“Over time, family who never knew their relatives who had passed away years earlier slept in the same rooms, same beds, and spent days on the same beach as those before them.”
(The above is an except from this blogpost
https://storyshucker.wordpress.com/2016/07/27/its-what-we-do/#like-1049)
This sentence got me thinking. We live in geographies lived in by ancestors who lived and breathed and passed on the land to the newer generations. We may never have met them but their presence lingers in the things they did, their thoughts gave rise to customs and traditions, and also the old pots and pans handed over as handlooms as some of those ancestors were from our own families. We have people who died fighting for independence from living conditions that the younger generations independed from and henceforth enjoy and occasionally talk and remember the ancestors whose fight led one way or the other to our freedom from the kinds of oppressions that were prevalent in those times. We would still have traces of the oppression of those times, in our need to control and dominate (perhaps in retaliation to being controlled and dominated at some point in time, even if it was as old as generations before).
I live in India and India was colonized by the British, so I can talk thusly. There would be British genes intermingled in our own bloodlines (such were the times then!) but would we revolt the ‘injustice’ metted out to us then somuchso that we revolt our own genes embeded in our DNA that has us be us?! Or would we be in acknowledgement of them and say “this is how things happened.” Things happened, and that is not the end of story. The story ends when things are well and good. And then, that is not really end of story but a beginning of something new. Until such point, the story has not “ended.”
Our stories have happy endings (just look at our movies, at least most of the Indian movies, and definitely the fairy tales all around the world have happy endings; maybe that is even why people still love reading fairy tales even if they think they are impossible. Happy endings!).
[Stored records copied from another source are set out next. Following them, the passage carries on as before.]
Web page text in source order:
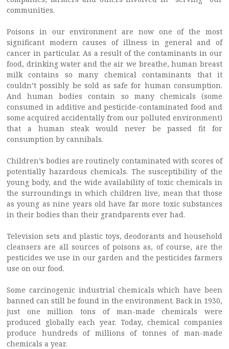
communities.
Poisons in our environment are now one of the most
significant modern causes of illness in general and of
cancer in particular. As a result of the contaminants in our
food, drinking water and the air we breathe, human breast
milk contains so many chemical contaminants that it
couldn’t possibly be sold as safe for human consumption.
And human bodies contain so many chemicals (some
consumed in additive and pesticide-contaminated food and
some acquired accidentally from our polluted environment)
that a human steak would never be passed fit for
consumption by cannibals.
Children’s bodies are routinely contaminated with scores of
potentially hazardous chemicals. The susceptibility of the
young body, and the wide availability of toxic chemicals in
the surroundings in which children live, mean that those
as young as nine years old have far more toxic substances
in their bodies than their grandparents ever had.
Television sets and plastic toys, deodorants and household
cleansers are all sources of poisons as, of course, are the
pesticides we use in our garden and the pesticides farmers
use on our food.
Some carcinogenic industrial chemicals which have been
banned can still be found in the environment. Back in 1930,
just one million tons of man-made chemicals were
produced globally each year. Today, chemical companies
produce hundreds of millions of tonnes of man-made
chemicals a year.

If the story has not ended happily, there is just another sequel waiting to happen, thats all – maybe in the next generation – but we can hand down a story that was better than the one that came to us. The point is, we can do something about the stories we live. The story here is our own lifestory, and we are the heroes and heroines of our stories. There are villans too, but a villan is always someone, if you notice, who has been wronged at some point and now seeks revenge. (I think the Talibans and ISIS and the whole lot of extremists are villans who have in one way or the other been wronged in some way and now seek revenge through violent means. At least, that must have been how they started. Their future generations may no longer know the reason why they got extremist. We are lucky enough to have ancestors who handed down happy values. Perhaps they were not so lucky. How do I know that? Study Nature. Even a snake wont bite unless threatened or hurt in some way! Mankind is just another being of Nature, no different in behavior hence). So unless the wronged villan has been appeased in some way, the story has not ended and the happy ending does not come through. What is a happy ending? “People, animals and plants, as visible evidence of life, are shining in their own light, in harmony with all that there is, in rhythmic synchrony with Nature and the Universe, being and doing what they came into existence for.”